▶ **TASK STATEMENT**
What is needed here is an exact transcription of the entries that follow.

▶ **RECORDS TO USE**

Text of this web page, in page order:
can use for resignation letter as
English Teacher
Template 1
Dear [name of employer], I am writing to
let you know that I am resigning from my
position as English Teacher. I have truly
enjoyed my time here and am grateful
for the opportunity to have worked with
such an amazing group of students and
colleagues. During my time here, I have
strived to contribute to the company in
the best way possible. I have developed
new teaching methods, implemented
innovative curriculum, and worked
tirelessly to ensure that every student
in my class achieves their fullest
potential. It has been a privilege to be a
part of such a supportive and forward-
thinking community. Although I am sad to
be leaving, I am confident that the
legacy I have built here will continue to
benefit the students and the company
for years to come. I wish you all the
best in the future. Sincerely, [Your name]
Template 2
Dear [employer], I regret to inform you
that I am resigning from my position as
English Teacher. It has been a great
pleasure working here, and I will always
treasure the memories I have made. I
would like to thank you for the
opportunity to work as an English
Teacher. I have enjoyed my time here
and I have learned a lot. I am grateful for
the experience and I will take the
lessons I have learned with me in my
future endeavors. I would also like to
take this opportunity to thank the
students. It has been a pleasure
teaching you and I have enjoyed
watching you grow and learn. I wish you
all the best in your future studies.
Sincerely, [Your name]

▶ **SOLUTION FOR THIS EXERCISE**
Text of this web page, in page order:
can use for resignation letter as
English Teacher
Template 1
Dear [name of employer], I am writing to
let you know that I am resigning from my
position as English Teacher. I have truly
enjoyed my time here and am grateful
for the opportunity to have worked with
such an amazing group of students and
colleagues. During my time here, I have
strived to contribute to the company in
the best way possible. I have developed
new teaching methods, implemented
innovative curriculum, and worked
tirelessly to ensure that every student
in my class achieves their fullest
potential. It has been a privilege to be a
part of such a supportive and forward-
thinking community. Although I am sad to
be leaving, I am confident that the
legacy I have built here will continue to
benefit the students and the company
for years to come. I wish you all the
best in the future. Sincerely, [Your name]
Template 2
Dear [employer], I regret to inform you
that I am resigning from my position as
English Teacher. It has been a great
pleasure working here, and I will always
treasure the memories I have made. I
would like to thank you for the
opportunity to work as an English
Teacher. I have enjoyed my time here
and I have learned a lot. I am grateful for
the experience and I will take the
lessons I have learned with me in my
future endeavors. I would also like to
take this opportunity to thank the
students. It has been a pleasure
teaching you and I have enjoyed
watching you grow and learn. I wish you
all the best in your future studies.
Sincerely, [Your name]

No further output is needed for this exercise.